Measure out 4 cups of dashi for the soup and save any extra for adjusting. In a clean saucepan, simmer the mirin for thirty seconds to soften its raw edge, then add the shōyu, sugar, salt, and dashi. Keep it hot without letting it boil hard. Taste it. It should be fuller than a clear soup but gentler than a dipping sauce, because the soba and tempura need room to speak.
Pat the shrimp very dry. Snip the very tip of each tail and scrape out the liquid with the back of the knife, because trapped water spits in hot oil. Make three or four shallow cuts across the belly side, then press the shrimp gently until it lengthens. This keeps it from curling into a tight little comma in the fryer.
Boil the soba in plenty of unsalted water, following the package time but tasting a strand early. Drain, then rinse under cold running water, rubbing the noodles lightly between your hands until they feel clean and no longer slippery with starch. Leave them in a colander while you fry the shrimp.
Pour the neutral oil into a tempura nabe or heavy pot, adding the sesame oil if you like its quiet nuttiness. Do not fill the pot more than halfway. Heat to 170 to 175 C, or 340 to 350 F. If you don't have a thermometer, dip in a dry chopstick: small lively bubbles should gather around it, not roar.
Just before frying, whisk the egg yolk with the ice-cold water. Add the 1/2 cup cake flour and stir with chopsticks only a few times. The batter should look loose and uneven, with small lumps still visible. A smooth batter means gluten has formed, and gluten gives you a heavy coat where tempura wants a light one.
Dust each shrimp lightly with the extra flour, shake off the excess, then dip into the batter. Lay the shrimp into the oil away from you. Fry for about two minutes, turning once, until the crust is pale gold and crisp and the shrimp is just cooked through. Drain on a wire rack, not flat on paper, so the underside stays crisp.
Pour hot water into the serving bowls, swirl, and empty them. Dip the rinsed soba into boiling water for ten to fifteen seconds, just long enough to warm it, then drain hard. Don't warm the noodles in the soup broth. Even after rinsing, they carry enough starch and water to weaken the clean taste of the dashi.
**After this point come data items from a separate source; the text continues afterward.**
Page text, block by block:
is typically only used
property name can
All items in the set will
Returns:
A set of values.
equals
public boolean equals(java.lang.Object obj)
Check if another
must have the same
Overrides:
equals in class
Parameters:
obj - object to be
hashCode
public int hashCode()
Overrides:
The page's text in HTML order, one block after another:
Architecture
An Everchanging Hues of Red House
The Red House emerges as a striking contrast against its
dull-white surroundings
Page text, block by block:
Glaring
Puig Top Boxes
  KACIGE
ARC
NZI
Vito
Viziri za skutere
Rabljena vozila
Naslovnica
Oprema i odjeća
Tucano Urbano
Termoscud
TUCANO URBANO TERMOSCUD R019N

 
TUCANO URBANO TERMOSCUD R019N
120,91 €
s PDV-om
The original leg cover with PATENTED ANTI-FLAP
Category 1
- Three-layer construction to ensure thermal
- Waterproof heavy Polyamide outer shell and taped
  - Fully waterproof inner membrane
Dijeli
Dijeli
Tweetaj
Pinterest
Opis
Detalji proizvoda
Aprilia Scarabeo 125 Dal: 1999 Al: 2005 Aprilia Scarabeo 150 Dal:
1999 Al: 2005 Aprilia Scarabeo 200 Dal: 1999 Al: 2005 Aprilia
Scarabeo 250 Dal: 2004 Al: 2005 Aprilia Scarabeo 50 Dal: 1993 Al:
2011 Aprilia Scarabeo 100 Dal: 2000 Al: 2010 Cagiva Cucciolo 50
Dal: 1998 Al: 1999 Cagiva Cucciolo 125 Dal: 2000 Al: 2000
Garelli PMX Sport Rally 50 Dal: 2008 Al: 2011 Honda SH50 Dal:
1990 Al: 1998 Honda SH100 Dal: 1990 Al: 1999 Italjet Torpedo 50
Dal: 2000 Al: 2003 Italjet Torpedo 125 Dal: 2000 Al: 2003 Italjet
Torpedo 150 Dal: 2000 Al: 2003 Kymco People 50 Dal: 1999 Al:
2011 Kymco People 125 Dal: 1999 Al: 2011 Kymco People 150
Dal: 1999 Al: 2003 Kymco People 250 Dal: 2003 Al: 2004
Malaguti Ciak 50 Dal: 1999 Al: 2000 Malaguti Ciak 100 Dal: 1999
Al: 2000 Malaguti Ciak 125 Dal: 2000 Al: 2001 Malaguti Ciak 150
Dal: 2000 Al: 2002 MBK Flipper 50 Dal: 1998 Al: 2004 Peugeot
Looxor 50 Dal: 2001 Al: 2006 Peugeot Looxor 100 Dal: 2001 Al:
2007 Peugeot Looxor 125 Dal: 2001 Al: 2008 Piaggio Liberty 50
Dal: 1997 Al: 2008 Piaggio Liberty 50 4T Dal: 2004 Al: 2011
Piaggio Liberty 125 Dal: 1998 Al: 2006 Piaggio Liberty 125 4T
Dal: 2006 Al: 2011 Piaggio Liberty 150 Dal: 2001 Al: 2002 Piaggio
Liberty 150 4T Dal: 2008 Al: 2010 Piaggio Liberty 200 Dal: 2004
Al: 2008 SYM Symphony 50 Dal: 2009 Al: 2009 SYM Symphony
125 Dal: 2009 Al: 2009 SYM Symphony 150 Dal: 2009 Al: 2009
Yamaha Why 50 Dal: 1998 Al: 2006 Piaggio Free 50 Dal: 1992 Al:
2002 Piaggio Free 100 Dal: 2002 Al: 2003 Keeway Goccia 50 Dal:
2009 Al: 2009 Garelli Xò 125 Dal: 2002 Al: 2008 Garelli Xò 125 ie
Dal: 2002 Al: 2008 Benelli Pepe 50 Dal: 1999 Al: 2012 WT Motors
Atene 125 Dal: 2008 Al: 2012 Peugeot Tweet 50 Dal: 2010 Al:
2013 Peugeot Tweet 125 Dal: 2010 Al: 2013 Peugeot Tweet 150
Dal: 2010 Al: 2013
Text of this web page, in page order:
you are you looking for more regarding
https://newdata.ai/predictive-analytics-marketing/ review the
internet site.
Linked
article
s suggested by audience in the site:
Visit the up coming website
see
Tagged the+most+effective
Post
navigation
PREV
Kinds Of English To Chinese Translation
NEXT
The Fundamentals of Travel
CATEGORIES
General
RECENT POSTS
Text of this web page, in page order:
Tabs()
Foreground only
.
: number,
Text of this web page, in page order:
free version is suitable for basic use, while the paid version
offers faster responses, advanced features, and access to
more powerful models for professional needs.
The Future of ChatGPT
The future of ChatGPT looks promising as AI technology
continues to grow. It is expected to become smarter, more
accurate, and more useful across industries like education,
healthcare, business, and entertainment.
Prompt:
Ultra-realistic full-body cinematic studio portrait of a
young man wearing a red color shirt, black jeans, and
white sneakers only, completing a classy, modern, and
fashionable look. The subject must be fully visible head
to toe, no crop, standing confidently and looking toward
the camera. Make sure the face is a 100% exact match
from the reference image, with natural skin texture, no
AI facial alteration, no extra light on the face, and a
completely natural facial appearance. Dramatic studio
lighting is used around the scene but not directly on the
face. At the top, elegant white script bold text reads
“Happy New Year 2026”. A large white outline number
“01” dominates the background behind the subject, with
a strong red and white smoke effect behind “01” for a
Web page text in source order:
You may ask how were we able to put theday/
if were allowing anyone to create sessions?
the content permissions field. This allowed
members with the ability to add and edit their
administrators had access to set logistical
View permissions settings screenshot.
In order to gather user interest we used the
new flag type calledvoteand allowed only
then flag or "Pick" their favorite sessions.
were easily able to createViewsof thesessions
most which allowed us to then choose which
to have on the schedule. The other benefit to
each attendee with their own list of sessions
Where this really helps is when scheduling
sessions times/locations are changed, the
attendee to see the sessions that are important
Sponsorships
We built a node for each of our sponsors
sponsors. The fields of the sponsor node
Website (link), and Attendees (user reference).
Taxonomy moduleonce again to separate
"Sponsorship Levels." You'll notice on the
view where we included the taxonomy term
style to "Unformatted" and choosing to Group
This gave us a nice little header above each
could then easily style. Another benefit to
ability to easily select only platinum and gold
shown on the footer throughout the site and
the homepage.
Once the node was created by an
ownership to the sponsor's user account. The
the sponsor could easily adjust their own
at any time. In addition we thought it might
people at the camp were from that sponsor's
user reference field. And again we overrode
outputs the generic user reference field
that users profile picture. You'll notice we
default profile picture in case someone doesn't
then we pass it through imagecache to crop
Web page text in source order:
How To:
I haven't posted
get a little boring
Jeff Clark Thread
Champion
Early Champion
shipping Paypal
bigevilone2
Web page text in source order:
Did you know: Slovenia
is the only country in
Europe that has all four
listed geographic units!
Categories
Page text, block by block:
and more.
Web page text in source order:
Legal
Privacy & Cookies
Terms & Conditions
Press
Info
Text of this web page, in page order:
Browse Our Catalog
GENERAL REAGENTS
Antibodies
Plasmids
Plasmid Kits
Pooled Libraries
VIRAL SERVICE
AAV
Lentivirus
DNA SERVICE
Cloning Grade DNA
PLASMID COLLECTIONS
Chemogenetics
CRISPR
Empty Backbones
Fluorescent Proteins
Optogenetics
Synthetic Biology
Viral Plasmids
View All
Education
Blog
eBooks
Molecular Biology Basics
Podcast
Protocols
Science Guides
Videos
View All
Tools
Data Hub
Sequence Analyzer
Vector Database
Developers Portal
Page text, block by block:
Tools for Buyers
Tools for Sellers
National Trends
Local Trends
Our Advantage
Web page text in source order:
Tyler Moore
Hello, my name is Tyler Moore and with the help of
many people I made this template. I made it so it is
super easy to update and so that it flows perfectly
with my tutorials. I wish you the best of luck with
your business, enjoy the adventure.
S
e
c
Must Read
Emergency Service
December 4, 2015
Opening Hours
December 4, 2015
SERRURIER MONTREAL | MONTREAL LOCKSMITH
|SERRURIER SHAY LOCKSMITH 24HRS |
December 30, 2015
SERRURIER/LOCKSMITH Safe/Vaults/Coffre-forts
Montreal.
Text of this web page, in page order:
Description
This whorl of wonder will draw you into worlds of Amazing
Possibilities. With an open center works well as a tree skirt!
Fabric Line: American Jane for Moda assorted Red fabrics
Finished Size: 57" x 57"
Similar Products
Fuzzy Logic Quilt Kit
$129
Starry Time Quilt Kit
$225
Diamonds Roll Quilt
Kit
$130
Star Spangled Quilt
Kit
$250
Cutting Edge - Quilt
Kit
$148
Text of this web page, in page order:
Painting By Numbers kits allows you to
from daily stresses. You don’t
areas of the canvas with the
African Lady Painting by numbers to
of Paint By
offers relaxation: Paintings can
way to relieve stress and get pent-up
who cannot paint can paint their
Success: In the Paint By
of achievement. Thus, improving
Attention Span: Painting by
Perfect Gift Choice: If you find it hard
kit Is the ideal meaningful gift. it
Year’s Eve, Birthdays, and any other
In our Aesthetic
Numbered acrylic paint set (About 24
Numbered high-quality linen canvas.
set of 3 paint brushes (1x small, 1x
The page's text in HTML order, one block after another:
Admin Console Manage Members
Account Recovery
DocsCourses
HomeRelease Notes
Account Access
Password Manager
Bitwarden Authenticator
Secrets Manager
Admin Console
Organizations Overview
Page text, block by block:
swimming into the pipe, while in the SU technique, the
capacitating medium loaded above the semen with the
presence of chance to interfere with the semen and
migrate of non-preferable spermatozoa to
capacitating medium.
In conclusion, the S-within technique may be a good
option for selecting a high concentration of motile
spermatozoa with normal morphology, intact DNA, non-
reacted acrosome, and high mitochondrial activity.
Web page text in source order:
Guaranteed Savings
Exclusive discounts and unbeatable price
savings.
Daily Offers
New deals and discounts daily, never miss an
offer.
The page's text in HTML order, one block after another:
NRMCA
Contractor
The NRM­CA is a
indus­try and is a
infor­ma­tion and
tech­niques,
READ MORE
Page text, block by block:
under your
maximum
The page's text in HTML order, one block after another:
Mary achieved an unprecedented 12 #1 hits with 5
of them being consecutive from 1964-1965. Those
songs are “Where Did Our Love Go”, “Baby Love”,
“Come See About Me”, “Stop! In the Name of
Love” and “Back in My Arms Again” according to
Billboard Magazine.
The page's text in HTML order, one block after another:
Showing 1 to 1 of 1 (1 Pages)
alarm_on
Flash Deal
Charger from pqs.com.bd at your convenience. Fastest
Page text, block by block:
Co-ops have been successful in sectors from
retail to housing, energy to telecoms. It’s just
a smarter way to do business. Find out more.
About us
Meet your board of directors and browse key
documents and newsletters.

Divide the hot soba between the warmed bowls. Ladle the hot broth around the noodles, leaving the surface calm and not overfilled. Set one shrimp tempura across each bowl, add sliced scallion and a strip of yuzu peel if you have it, and serve at once with shichimi tōgarashi on the side. Eat the tempura while the crust still has its snap, then taste the broth it has begun to season.